We should also verify that downsampling will not play a positive role for our tree classifiers in this case, which we can see here. 

In [None]:
CrashTree2 = DecisionTreeClassifier(criterion="entropy", max_depth = 4)
CrashTree2.fit(X_train1,y_train1)
predTree2 = CrashTree2.predict(X_test1)
print("DecisionTrees's Accuracy: ", metrics.accuracy_score(y_test1, predTree1))

In [None]:
clf_down = RandomForestClassifier()
clf_down.fit(X_train1, y_train1)
 
pred_down = clf_4.predict(X_test1)
 
print( np.unique( pred_down ) )
print( accuracy_score(y_test1, pred_down) )

prob_down = clf_down.predict_proba(X_test1)
prob_down = [p[1] for p in prob_down]
print( roc_auc_score(y_test1, prob_down))

## 4.3 k-Nearest Neighbor

In [None]:
import itertools
from matplotlib.ticker import NullFormatter
import matplotlib.ticker as ticker
from sklearn.neighbors import KNeighborsClassifier
k = 4
#Train Model and Predict  
neigh = KNeighborsClassifier(n_neighbors = k).fit(X_train,y_train)
yhat = neigh.predict(X_test)
print("Train set Accuracy: ", metrics.accuracy_score(y_train, neigh.predict(X_train)))
print("Test set Accuracy: ", metrics.accuracy_score(y_test, yhat))

In [None]:
Ks = 10
mean_acc = np.zeros((Ks-1))
std_acc = np.zeros((Ks-1))
ConfustionMx = [];
for n in range(1,Ks):
    
    #Train Model and Predict  
    neigh = KNeighborsClassifier(n_neighbors = n).fit(X_train,y_train)
    yhat=neigh.predict(X_test)
    mean_acc[n-1] = metrics.accuracy_score(y_test, yhat)

    
    std_acc[n-1]=np.std(yhat==y_test)/np.sqrt(yhat.shape[0])

mean_acc

In [None]:
plt.plot(range(1,Ks),mean_acc,'g')
plt.fill_between(range(1,Ks),mean_acc - 1 * std_acc,mean_acc + 1 * std_acc, alpha=0.10)
plt.legend(('Accuracy ', '+/- 3xstd'))
plt.ylabel('Accuracy ')
plt.xlabel('Number of Nabors (K)')
plt.tight_layout()
plt.show()

In [None]:
print( "The best accuracy was with", mean_acc.max(), "with k=", mean_acc.argmax()+1) 

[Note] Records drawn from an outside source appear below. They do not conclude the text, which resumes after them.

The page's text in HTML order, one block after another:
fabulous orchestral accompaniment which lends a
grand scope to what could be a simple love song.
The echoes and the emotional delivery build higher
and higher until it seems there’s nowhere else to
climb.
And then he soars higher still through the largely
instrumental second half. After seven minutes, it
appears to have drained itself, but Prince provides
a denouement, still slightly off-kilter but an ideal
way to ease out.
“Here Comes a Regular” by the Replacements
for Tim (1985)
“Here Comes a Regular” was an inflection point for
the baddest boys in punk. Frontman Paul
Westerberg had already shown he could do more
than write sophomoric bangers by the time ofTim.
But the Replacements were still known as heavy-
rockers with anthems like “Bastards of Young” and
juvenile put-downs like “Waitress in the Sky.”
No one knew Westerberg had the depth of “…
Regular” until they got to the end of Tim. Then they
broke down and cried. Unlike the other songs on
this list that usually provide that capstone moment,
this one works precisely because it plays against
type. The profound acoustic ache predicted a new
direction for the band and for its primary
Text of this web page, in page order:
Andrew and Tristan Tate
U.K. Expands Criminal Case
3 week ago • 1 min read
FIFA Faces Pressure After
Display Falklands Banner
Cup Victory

# 5. Conclusions <a name="conclusions"></a>
In this project, we have created and evaluated a number of models for predicting accident severity based on lighting and road conditions. These can be of great use to first responders in allocating resources, cities in planning for increased lighting or advisories for upcoming weather, or for driver's education about potentially dangerous driving situations to avoid if possible. We can see from our metrics that the two models that will provide our most accurate predictions going forward would be the 2-Nearest Neighbors and the Decision Tree Classifier created from the original data set.

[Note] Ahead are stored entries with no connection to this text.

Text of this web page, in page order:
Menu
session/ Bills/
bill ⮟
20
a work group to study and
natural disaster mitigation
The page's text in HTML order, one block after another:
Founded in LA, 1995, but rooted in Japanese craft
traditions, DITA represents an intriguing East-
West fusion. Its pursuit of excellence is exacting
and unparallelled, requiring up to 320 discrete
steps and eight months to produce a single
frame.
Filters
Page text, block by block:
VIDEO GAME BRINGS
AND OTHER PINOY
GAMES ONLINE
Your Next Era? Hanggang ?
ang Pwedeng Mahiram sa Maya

# 6. Future Directions<a name="future"></a>
This data set provided a wealth of information, but missed a elements that we know exist as well. For example, no data points were for accidents with highest levels of severity in accidents (accidents no just with injury to passengers but more severe cases involving fatalities).
    Models in this study do not explain how or why these accidents occur, simply predicting correlation to particular weather and lighting conditions. They have not included detail into how the lighting conditions might impact a driver different based on time of year, if the drivers are local or not, or how drivers might have been impacted by choices of signage, speed limits, or past experiences.